The most authoritative biography of Abdal-Rahman, written by journalist Feras Kilani, tells us that the future caliph was born in 1976 to a cleric in Mosul, the youngest of his father’s seven children by two wives. Abdal-Rahman completed eighteen months of compulsory military service in Saddam Hussein’s army, before earning a master’s degree in Islamic theology.

From 2003, as anarchy spread in Iraq, Abdal-Rahman appears to have drifted into Ansar ul-Islam, which soon after merged with al-Qaeda. Later, after the death of key al-Qaeda commander, Jordanian Ahmad Fadeel al-Nazal, Abdal-Rahman followed the base into ISIS.

In 2007, Abdal-Rahman’s interrogation records show that he supported lead religious courts in Mosulruling inter alia on kidnappings and ransoms.

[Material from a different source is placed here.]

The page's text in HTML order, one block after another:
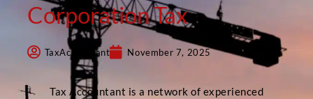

Taken prisoner at home in 2008 by the Kurdish peshmerga militia, Abdal-Rahman found himself in prison alongside other IS figures. After Camp Bucca closed in 2009, its former students would become the backbone of ISIS.

Little about Abdal-Rahman’s life is documented thereafter. For a time, he was responsible for establishing a training institute for religious judges and clergy at al-Imam al-Adham College in Mosul. It is alleged in some accounts that he provided religious legitimacy for the killing of Yazidis and the capture of Yazidi women as slaves, after the fall of Sinjar in 2014.

Extremism, it should have been clear, thrived in conditions where governmental and social structures were destroyed by violence. Washington, however, was not listening.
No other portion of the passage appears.